Lisette screeched. “Your lovely lashes! You’ve killed them!”
“They’ll grow back,” Mason assured her, repeating the process on the other eye. “I cut them once when I was young just to see if they would grow back. They did, even longer than before. This is the one way I can guarantee that people won’t recognize me.”
“It’s true,” Lisette teased. “It wouldn’t occur to anyone that you would do such a stupid thing.”
They threw themselves into the planning like Sarah Bernhardt preparing for the Comédie Français. The extensive amount of weight Mason had lost added to the disguise. They took the initials from Mason’s first and middle name—Mason Emily—and twisted them a bit to form the name Amy. Once they’d purchased the new wardrobe, they packed it into steamer trunks and had them sent to the Jockey Club. Then, with Mason in full costume, they went to Gare St-Lazare, where they hired a finer coach and took it to the Opera Quarter as if Miss Amy Caldwell from Boston, Massachusetts, had just arrived on the train from Le Havre.

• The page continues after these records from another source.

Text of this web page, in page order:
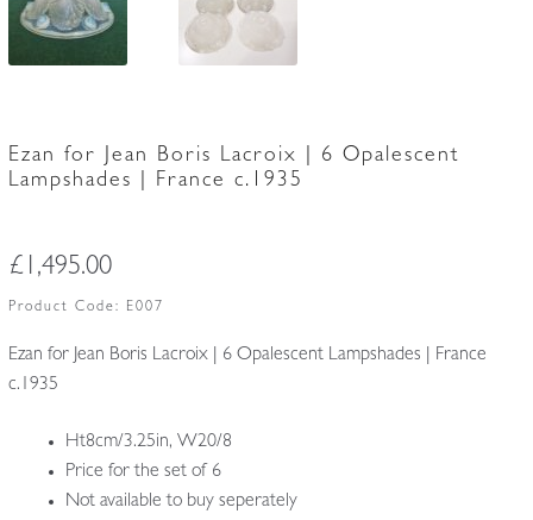
Ezan for Jean Boris Lacroix | 6 Opalescent
Lampshades | France c.1935
£ 1,495.00
Product Code: E007
Ezan for Jean Boris Lacroix | 6 Opalescent Lampshades | France
c.1935
Ht8cm/3.25in, W20/8
Price for the set of 6
Not available to buy seperately
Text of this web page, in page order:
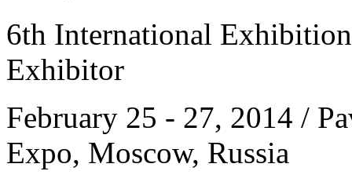
6th International
Exhibitor
February 25 - 27, 2014 /
Expo, Moscow, Russia
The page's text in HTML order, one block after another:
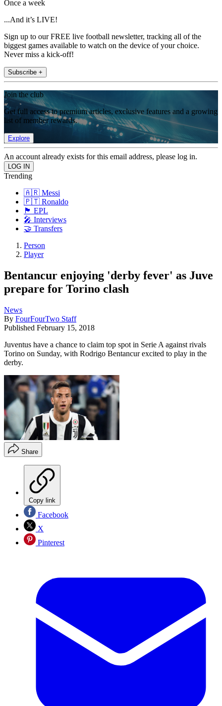
Once a week
...And it’s LIVE!
Sign up to our FREE live football newsletter, tracking all of the
biggest games available to watch on the device of your choice.
Never miss a kick-off!
Subscribe +
Join the club
Get full access to premium articles, exclusive features and a growing
list of member rewards.
Explore
An account already exists for this email address, please log in.
Trending
🇦🇷 Messi
🇵🇹 Ronaldo
🏴󠁧󠁢󠁥󠁮󠁧󠁿 EPL
🎤 Interviews
🤝 Transfers
Person
Player
Bentancur enjoying 'derby fever' as Juve
prepare for Torino clash
News
By FourFourTwo Staff
Published February 15, 2018
Juventus have a chance to claim top spot in Serie A against rivals
Torino on Sunday, with Rodrigo Bentancur excited to play in the
derby.
Share
Copy link
Facebook
X
Pinterest

They giggled most of the way there. What they were doing was outrageous, but after all, it would only be a brief charade. Once the show was a success, Mason Caldwell would come back to life and her sister Amy would conveniently disappear forever.
Chapter 3
As the show was about to open to the public, Mason was faced with an important decision. Falconier had already unbolted the doors and people were beginning to stream in. Halting the sale at this point wouldn’t just be a major inconvenience for everyone involved, it would be considered an affront, particularly inconsiderate in light of the false start-and-stop Falconier had already endured. And yet…What if this Garrett was right? She had no way of knowing. Stopping the sale, as he suggested, required a cheeky daring that certainly appealed to her, but it also called for a confidence in the popularity of her work that, up to now, was completely unwarranted.
What to do?
She scrutinized Garrett. “You really believe there will be that kind of demand for these paintings?”

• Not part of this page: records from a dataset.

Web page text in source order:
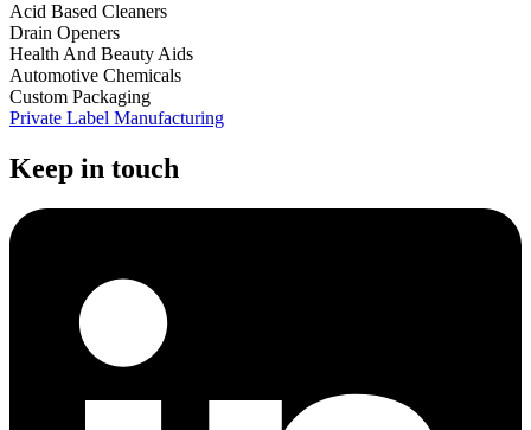
Acid Based Cleaners
Drain Openers
Health And Beauty Aids
Automotive Chemicals
Custom Packaging
Private Label Manufacturing
Keep in touch
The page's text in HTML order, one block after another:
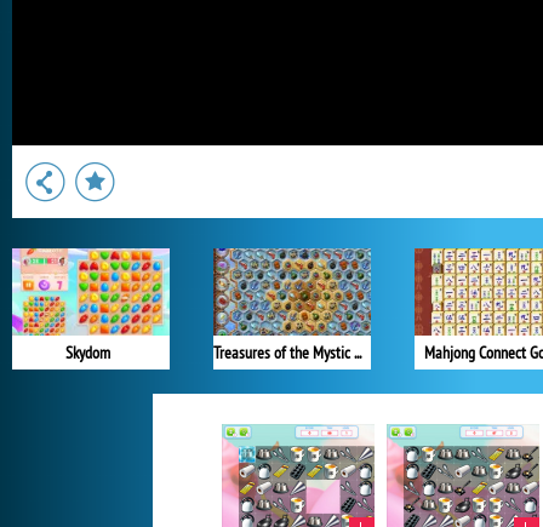
Skydom Treasures of the Mystic Sea Mahjong Connect
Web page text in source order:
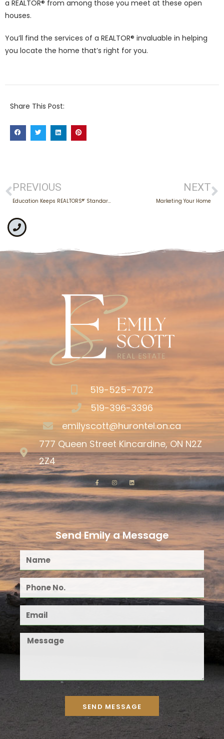
a REALTOR® from among those you meet at these open
houses.
You’ll find the services of a REALTOR® invaluable in helping
you locate the home that’s right for you.
Share This Post:
PREVIOUS
Education Keeps REALTORS®’ Standards High
NEXT
Marketing Your Home
519-525-7072
519-396-3396
emilyscott@hurontel.on.ca
777 Queen Street Kincardine, ON N2Z
2Z4
Send Emily a Message
SEND MESSAGE

Without hesitation, he answered, “I do.”
She glanced back at the dealer, who was ushering in the waiting crowd. “Falconier will have an apoplexy.”
Garrett arched a brow. She detected a challenge lurking in his amused smile. “Would you like me to do it for you?”

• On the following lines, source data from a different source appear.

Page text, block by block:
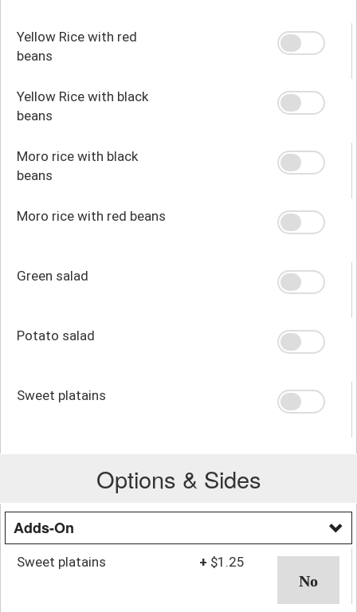
Yellow Rice with red
beans
Yellow Rice with black
beans
Moro rice with black
beans
Moro rice with red beans
Green salad
Potato salad
Sweet platains
Options & Sides
Adds-On
Sweet platains + $1.25

There was something hidden in the smoky depths of his eyes that captivated her, beckoned her, told her she could…What? Trust him?
In that moment she made her decision. “Thank you. I’ll do it myself.”
She swiveled on her feet, marched over to Falconier, and announced, “I’m stopping the sale.”
He wheeled in alarm. “Stopping the sale!”
“Just until we can better assess the real value of the paintings. There’s just more interest here than I know how to deal with.”